▶ About this task
Repeat the data word for word, excluding every picture.
= Beginning of Section =
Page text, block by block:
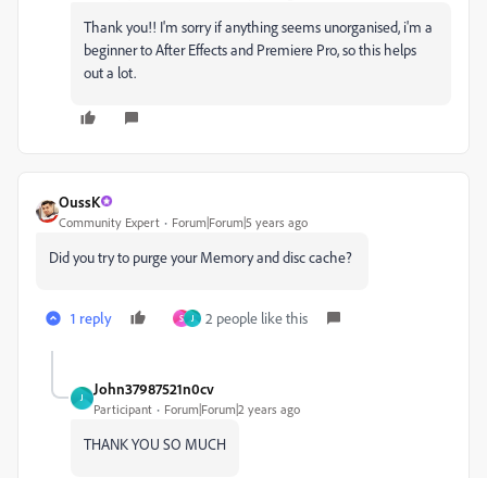
Thank you!! I'm sorry if anything seems unorganised, i'm a
beginner to After Effects and Premiere Pro, so this helps
out a lot.
OussK
Community Expert Forum|Forum|5 years ago
Did you try to purge your Memory and disc cache?
1 reply S J 2 people like this
J
John37987521n0cv
Participant Forum|Forum|2 years ago
THANK YOU SO MUCH
= End of Section =
▶ Output below
Page text, block by block:
Thank you!! I'm sorry if anything seems unorganised, i'm a
beginner to After Effects and Premiere Pro, so this helps
out a lot.
OussK
Community Expert Forum|Forum|5 years ago
Did you try to purge your Memory and disc cache?
1 reply S J 2 people like this
J
John37987521n0cv
Participant Forum|Forum|2 years ago
THANK YOU SO MUCH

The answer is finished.